Every record should be restated exactly, with no images included.

[EXERCISE MATERIAL]
***

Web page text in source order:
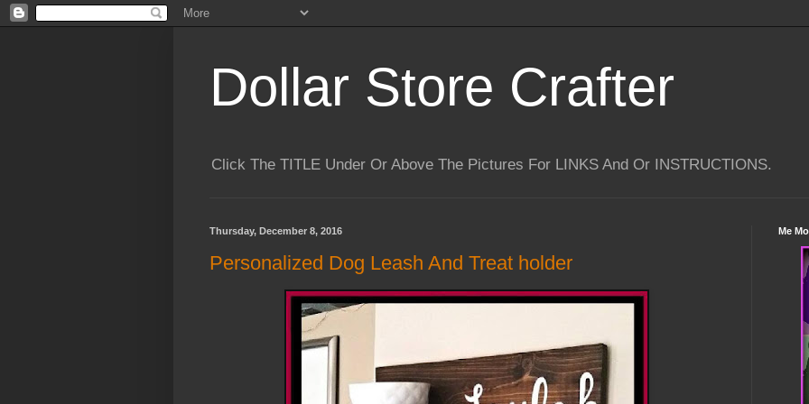
Dollar Store Crafter
Click The TITLE Under Or Above The Pictures For LINKS And Or INSTRUCTIONS.
Thursday, December 8, 2016
Personalized Dog Leash And Treat holder
Me

***

[WRITTEN ANSWER]
Web page text in source order:
Dollar Store Crafter
Click The TITLE Under Or Above The Pictures For LINKS And Or INSTRUCTIONS.
Thursday, December 8, 2016
Personalized Dog Leash And Treat holder
Me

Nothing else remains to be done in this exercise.